-- WHAT YOU SHOULD DO --
Scan the material below for the word "various", then copy every line in which it appears.

════

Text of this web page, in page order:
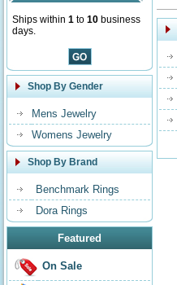
Ships within 1 to 10 business
days.
Shop By Gender
Mens Jewelry
Womens Jewelry
Shop By Brand
Benchmark Rings
Dora Rings
Featured
On Sale
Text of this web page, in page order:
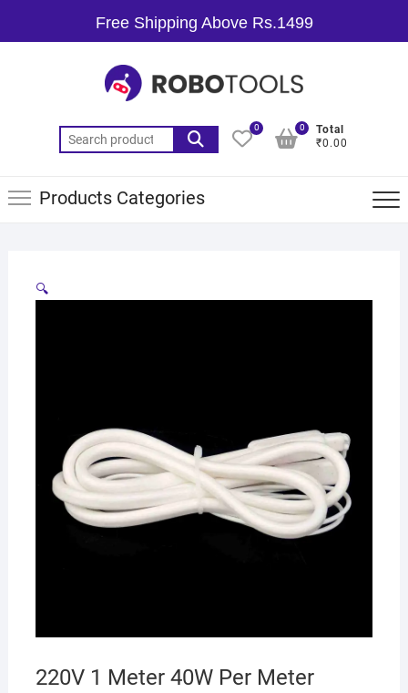
Free Shipping Above Rs.1499
0
Total
₹0.00
0
Products Categories
🔍
220V 1 Meter 40W Per Meter
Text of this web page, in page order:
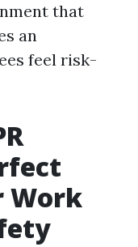
that
an
feel risk-
Work
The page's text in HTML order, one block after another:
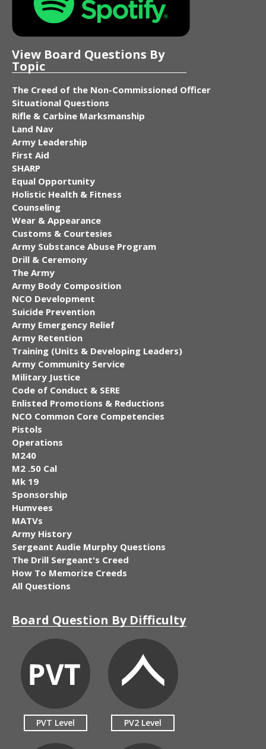
View Board Questions By
Topic
The Creed of the Non-Commissioned Officer
Situational Questions
Rifle & Carbine Marksmanship
Land Nav
Army Leadership
First Aid
SHARP
Equal Opportunity
Holistic Health & Fitness
Counseling
Wear & Appearance
Customs & Courtesies
Army Substance Abuse Program
Drill & Ceremony
The Army
Army Body Composition
NCO Development
Suicide Prevention
Army Emergency Relief
Army Retention
Training (Units & Developing Leaders)
Army Community Service
Military Justice
Code of Conduct & SERE
Enlisted Promotions & Reductions
NCO Common Core Competencies
Pistols
Operations
M240
M2 .50 Cal
Mk 19
Sponsorship
Humvees
MATVs
Army History
Sergeant Audie Murphy Questions
The Drill Sergeant's Creed
How To Memorize Creeds
All Questions
Board Question By Difficulty
PVT Level PV2 Level
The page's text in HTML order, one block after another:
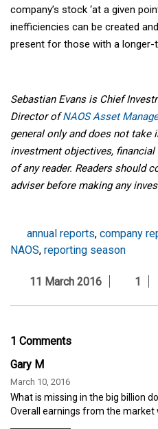
company’s stock ‘at a given
inefficiencies can be created
present for those with a longer-
Sebastian Evans is Chief
Director of NAOS Asset
general only and does not take
investment objectives,
of any reader. Readers should
adviser before making any
annual reports, company
NAOS, reporting season
11 March 2016 1
1 Comments
Gary M
March 10, 2016
What is missing in the big billion
Overall earnings from the market
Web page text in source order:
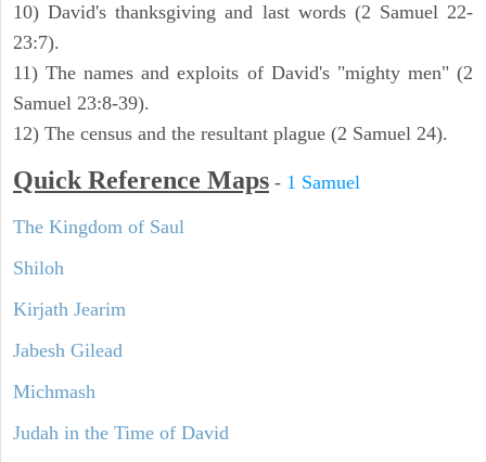
10) David's thanksgiving and last words (2 Samuel 22-
23:7).
11) The names and exploits of David's "mighty men" (2
Samuel 23:8-39).
12) The census and the resultant plague (2 Samuel 24).
Quick Reference Maps - 1 Samuel
The Kingdom of Saul
Shiloh
Kirjath Jearim
Jabesh Gilead
Michmash
Judah in the Time of David
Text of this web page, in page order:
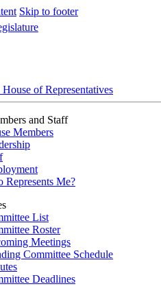
Skip to footer
of Representatives
and Staff
Members
Represents Me?
List
Roster
Meetings
Committee Schedule
Deadlines
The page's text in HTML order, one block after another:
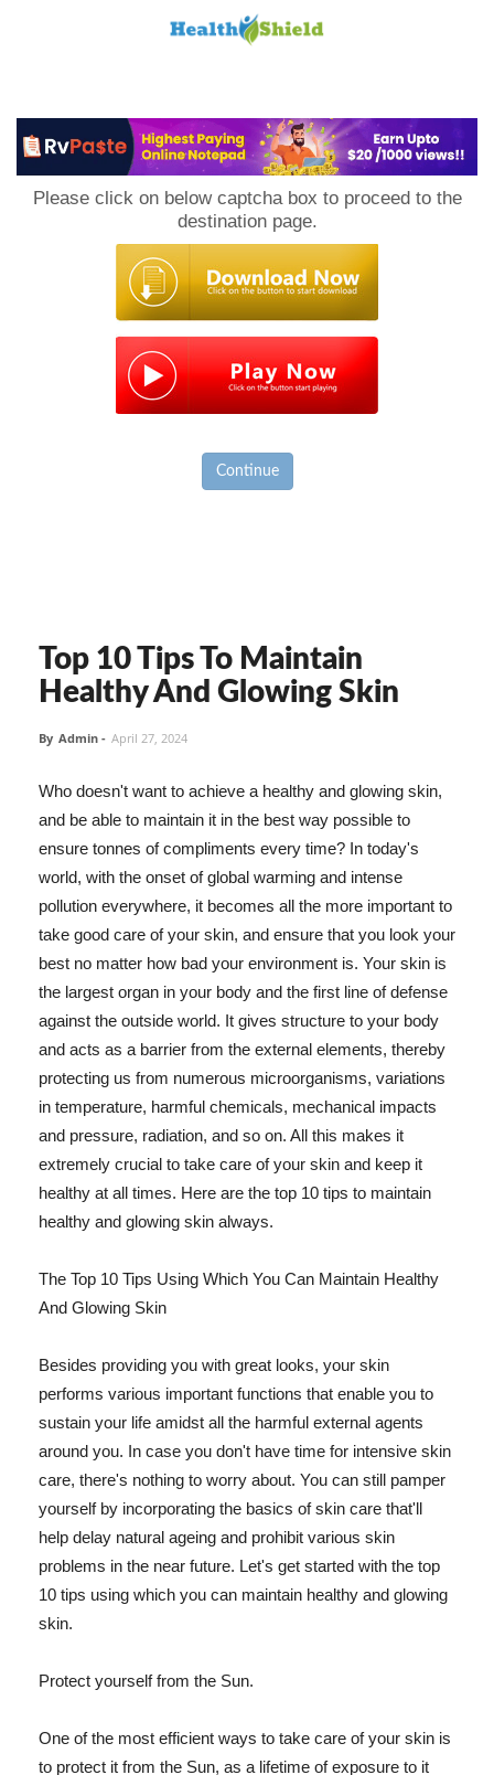
Please click on below captcha box to proceed to the
destination page.
Continue
Top 10 Tips To Maintain
Healthy And Glowing Skin
By Admin - April 27, 2024
Who doesn't want to achieve a healthy and glowing skin,
and be able to maintain it in the best way possible to
ensure tonnes of compliments every time? In today's
world, with the onset of global warming and intense
pollution everywhere, it becomes all the more important to
take good care of your skin, and ensure that you look your
best no matter how bad your environment is. Your skin is
the largest organ in your body and the first line of defense
against the outside world. It gives structure to your body
and acts as a barrier from the external elements, thereby
protecting us from numerous microorganisms, variations
in temperature, harmful chemicals, mechanical impacts
and pressure, radiation, and so on. All this makes it
extremely crucial to take care of your skin and keep it
healthy at all times. Here are the top 10 tips to maintain
healthy and glowing skin always.
The Top 10 Tips Using Which You Can Maintain Healthy
And Glowing Skin
Besides providing you with great looks, your skin
performs various important functions that enable you to
sustain your life amidst all the harmful external agents
around you. In case you don't have time for intensive skin
care, there's nothing to worry about. You can still pamper
yourself by incorporating the basics of skin care that'll
help delay natural ageing and prohibit various skin
problems in the near future. Let's get started with the top
10 tips using which you can maintain healthy and glowing
skin.
Protect yourself from the Sun.
One of the most efficient ways to take care of your skin is
to protect it from the Sun, as a lifetime of exposure to it
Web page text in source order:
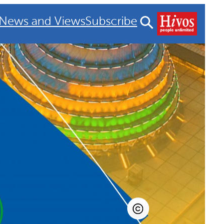
News and ViewsSubscribe
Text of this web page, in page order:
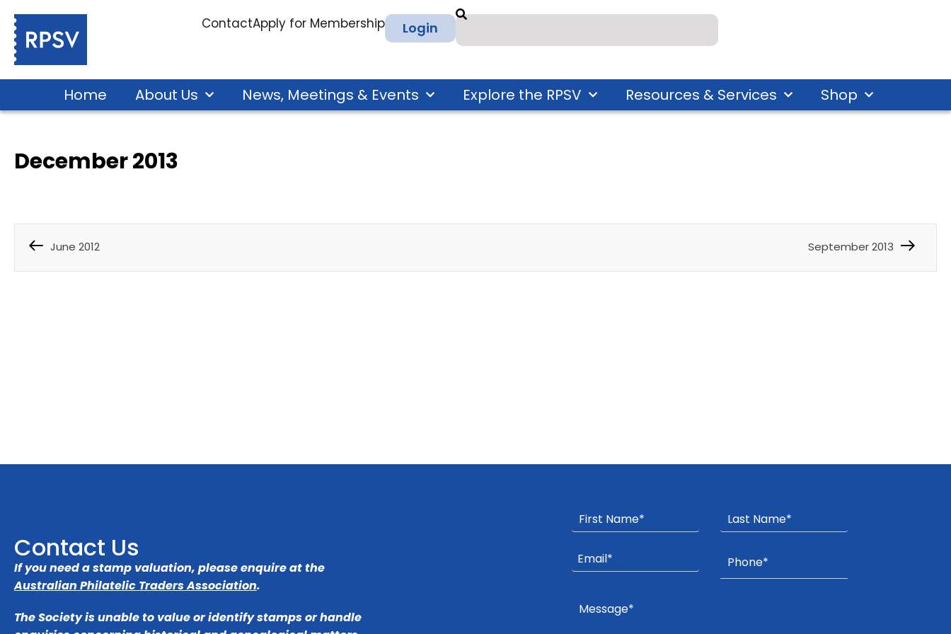
ContactApply for Membership Login
Home About Us News, Meetings & Events Explore the RPSV Resources & Services Shop
December 2013
June 2012 September 2013
Contact Us
If you need a stamp valuation, please enquire at the
Australian Philatelic Traders Association.
The Society is unable to value or identify stamps or handle
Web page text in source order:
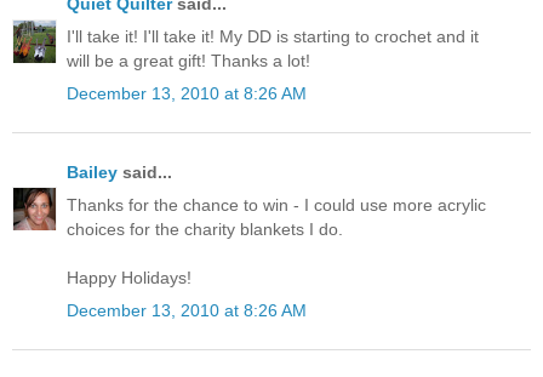
I'll take it! I'll take it! My DD is starting to crochet and it
will be a great gift! Thanks a lot!
December 13, 2010 at 8:26 AM
Bailey said...
Thanks for the chance to win - I could use more acrylic
choices for the charity blankets I do.
Happy Holidays!
December 13, 2010 at 8:26 AM
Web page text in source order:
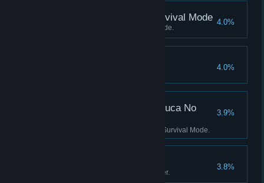
4.0%
Score 2500 Kills in Survival Mode
Score 2500 Kills in Survival Mode.
4.0%
3.9%
Score 500 Kills in No Luca No
Score 500 Kills in No Luca No Survival Mode.
3.8%
Complete Level mode on Master.
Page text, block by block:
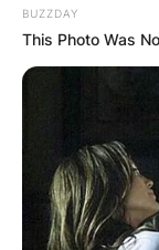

════

-- TASK RESULT --
performs various important functions that enable you to
help delay natural ageing and prohibit various skin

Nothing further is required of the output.